:: Exercise ::
Count how many lines below include the word "Devices". Answer with a number only.

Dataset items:
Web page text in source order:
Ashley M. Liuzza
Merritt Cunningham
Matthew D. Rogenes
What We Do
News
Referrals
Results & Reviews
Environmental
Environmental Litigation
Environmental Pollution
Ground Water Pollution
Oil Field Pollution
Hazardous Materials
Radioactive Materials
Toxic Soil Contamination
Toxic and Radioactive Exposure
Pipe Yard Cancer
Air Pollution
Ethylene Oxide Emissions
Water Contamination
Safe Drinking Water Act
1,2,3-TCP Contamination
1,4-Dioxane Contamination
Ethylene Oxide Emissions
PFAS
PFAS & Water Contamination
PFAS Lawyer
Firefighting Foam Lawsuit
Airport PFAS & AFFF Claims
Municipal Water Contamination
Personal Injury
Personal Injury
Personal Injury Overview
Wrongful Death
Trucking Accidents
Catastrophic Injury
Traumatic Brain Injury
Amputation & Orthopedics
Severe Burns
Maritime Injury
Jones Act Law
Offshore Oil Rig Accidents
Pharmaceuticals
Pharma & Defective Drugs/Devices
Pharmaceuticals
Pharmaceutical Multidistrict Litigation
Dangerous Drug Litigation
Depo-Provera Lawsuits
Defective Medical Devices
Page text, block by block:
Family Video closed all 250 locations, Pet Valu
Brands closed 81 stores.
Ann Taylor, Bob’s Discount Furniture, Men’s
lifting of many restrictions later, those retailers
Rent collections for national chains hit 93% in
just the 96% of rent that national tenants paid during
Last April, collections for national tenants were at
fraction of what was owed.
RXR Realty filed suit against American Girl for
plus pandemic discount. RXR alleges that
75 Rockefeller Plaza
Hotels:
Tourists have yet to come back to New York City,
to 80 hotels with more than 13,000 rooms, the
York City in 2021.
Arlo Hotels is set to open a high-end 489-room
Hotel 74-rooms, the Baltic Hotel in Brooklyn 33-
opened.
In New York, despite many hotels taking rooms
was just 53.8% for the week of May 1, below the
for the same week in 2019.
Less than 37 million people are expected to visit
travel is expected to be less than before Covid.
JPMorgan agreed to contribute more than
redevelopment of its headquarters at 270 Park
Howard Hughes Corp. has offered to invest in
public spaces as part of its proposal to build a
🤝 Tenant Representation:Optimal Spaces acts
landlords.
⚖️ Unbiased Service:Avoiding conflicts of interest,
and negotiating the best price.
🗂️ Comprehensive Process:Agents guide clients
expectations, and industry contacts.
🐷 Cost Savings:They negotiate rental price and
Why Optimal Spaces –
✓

:: Response below ::
2